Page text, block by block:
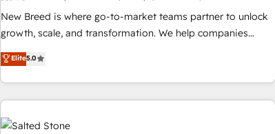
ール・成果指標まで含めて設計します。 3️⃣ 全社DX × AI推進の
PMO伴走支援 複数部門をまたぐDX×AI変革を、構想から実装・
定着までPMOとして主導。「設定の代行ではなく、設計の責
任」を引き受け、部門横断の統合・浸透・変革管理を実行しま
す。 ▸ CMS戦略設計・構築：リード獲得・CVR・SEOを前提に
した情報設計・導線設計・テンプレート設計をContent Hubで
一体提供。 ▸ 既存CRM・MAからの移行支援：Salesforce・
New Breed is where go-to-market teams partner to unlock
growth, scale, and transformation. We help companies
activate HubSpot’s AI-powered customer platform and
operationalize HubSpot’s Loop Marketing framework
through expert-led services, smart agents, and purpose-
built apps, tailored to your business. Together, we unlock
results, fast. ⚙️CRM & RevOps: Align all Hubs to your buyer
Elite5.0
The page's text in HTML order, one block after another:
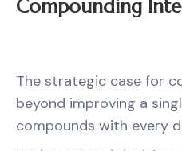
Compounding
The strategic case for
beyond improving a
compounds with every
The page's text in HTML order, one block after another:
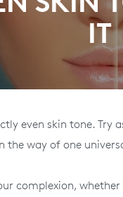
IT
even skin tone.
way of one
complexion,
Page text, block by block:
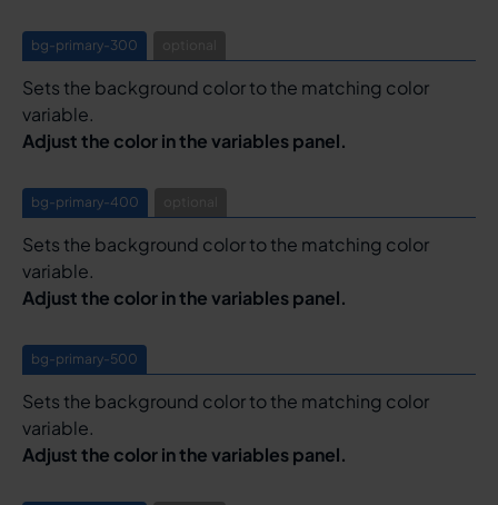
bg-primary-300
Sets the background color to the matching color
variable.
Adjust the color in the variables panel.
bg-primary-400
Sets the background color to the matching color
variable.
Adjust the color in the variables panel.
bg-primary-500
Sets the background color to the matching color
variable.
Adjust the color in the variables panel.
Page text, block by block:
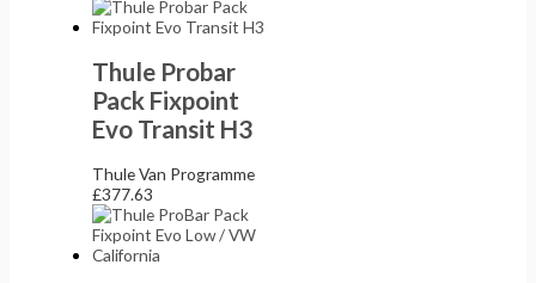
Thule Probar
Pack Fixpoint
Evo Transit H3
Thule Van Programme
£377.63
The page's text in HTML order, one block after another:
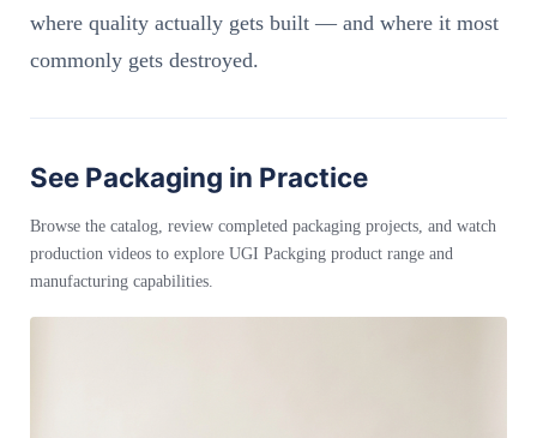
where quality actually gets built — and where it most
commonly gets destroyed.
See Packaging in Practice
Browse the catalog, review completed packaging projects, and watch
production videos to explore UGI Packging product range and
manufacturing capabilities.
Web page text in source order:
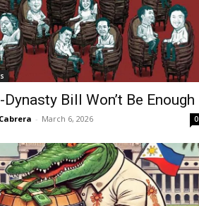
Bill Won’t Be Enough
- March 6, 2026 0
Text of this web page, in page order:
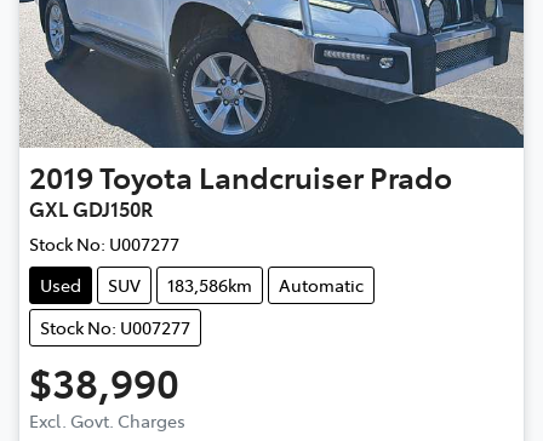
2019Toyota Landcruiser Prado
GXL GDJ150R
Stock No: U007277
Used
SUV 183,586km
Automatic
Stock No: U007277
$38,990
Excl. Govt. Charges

────────────────────

- About this task
Write out the material above exactly; no pictures.

- Exercise answer
Page text, block by block:
ール・成果指標まで含めて設計します。 3️⃣ 全社DX × AI推進の
PMO伴走支援 複数部門をまたぐDX×AI変革を、構想から実装・
定着までPMOとして主導。「設定の代行ではなく、設計の責
任」を引き受け、部門横断の統合・浸透・変革管理を実行しま
す。 ▸ CMS戦略設計・構築：リード獲得・CVR・SEOを前提に
した情報設計・導線設計・テンプレート設計をContent Hubで
一体提供。 ▸ 既存CRM・MAからの移行支援：Salesforce・
New Breed is where go-to-market teams partner to unlock
growth, scale, and transformation. We help companies
activate HubSpot’s AI-powered customer platform and
operationalize HubSpot’s Loop Marketing framework
through expert-led services, smart agents, and purpose-
built apps, tailored to your business. Together, we unlock
results, fast. ⚙️CRM & RevOps: Align all Hubs to your buyer
Elite5.0
The page's text in HTML order, one block after another:
Compounding
The strategic case for
beyond improving a
compounds with every
The page's text in HTML order, one block after another:
IT
even skin tone.
way of one
complexion,
Page text, block by block:
bg-primary-300
Sets the background color to the matching color
variable.
Adjust the color in the variables panel.
bg-primary-400
Sets the background color to the matching color
variable.
Adjust the color in the variables panel.
bg-primary-500
Sets the background color to the matching color
variable.
Adjust the color in the variables panel.
Page text, block by block:
Thule Probar
Pack Fixpoint
Evo Transit H3
Thule Van Programme
£377.63
The page's text in HTML order, one block after another:
where quality actually gets built — and where it most
commonly gets destroyed.
See Packaging in Practice
Browse the catalog, review completed packaging projects, and watch
production videos to explore UGI Packging product range and
manufacturing capabilities.
Web page text in source order:
Bill Won’t Be Enough
- March 6, 2026 0
Text of this web page, in page order:
2019Toyota Landcruiser Prado
GXL GDJ150R
Stock No: U007277
Used
SUV 183,586km
Automatic
Stock No: U007277
$38,990
Excl. Govt. Charges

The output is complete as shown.